Regarding the safety analysis, nimotuzumab showed a tolerable and acceptable toxicity profile. In our study, only the incidence of grade 3–4 anemia was higher in nimotuzumab group than in no-nimotuzumab group, while there was no difference in the incidence of other adverse events between the two groups after matching. The common AEs were hematological toxicity, nausea and vomiting, radiation proctitis, radiation cystitis, and fatigue, just like the toxicity of CCRT alone. Most AEs were generally manageable and no new toxicity signals emerged, with similar safety data in other studies25. A study on the treatment of LACC with cetuximab showed significant non hematological AEs, including grade 3 acneiform rash24. Cetuximab was reported with an acneiform rash of 80% in advanced cervical cancer in another study26. However, nimotuzumab lacks skin toxicity with a low rash rate, which is consistent with this study and other safety results27. In summary, our observation supports the favorable safety of nimotuzumab in the treatment of LACC population.

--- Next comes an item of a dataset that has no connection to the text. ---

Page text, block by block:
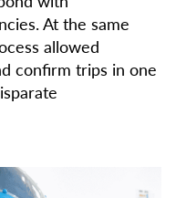
At the same
allowed
confirm trips in one
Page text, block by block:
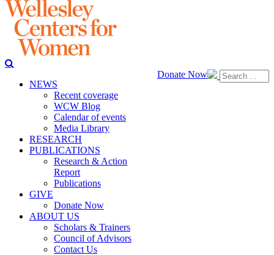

Nowadays, PD-1 inhibitors combined with CCRT are approved for the treatment of LACC. The phase III trial of pembrolizumab combined with CCRT in the treatment of LACC showed that the 2-year PFS of pembrolizumab + CCRT group were better than those of CCRT group (2-year PFS: 67.8% vs. 57.3%, P = 0.0020)28. However, the research of immunotherapy plus anti-EGFR antibody plus concurrent chemoradiotherapy in the treatment of LACC is still blank and needs further exploration.

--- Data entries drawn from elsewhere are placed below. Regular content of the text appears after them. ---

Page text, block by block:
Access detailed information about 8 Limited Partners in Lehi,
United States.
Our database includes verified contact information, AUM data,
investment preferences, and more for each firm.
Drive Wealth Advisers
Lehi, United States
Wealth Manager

There were some limitations in this study. First, this was a retrospective study, thus the bias cannot be ruled out. Second, the sample size was small, and the follow-up time was short. In addition, the variation of chemotherapy regimen in our study was another limitation. It is expected that a large sample size randomized controlled study will be carried out to verify the results of this study.

Conclusion

The combination of nimotuzumab and CCRT for LACC improved CR rate and ORR, without increasing side effects. Consequently, the combination of CCRT with nimotuzumab holds potential as a reasonable therapeutic strategy for the patients with LACC and provides the basis for further exploration in LACC population.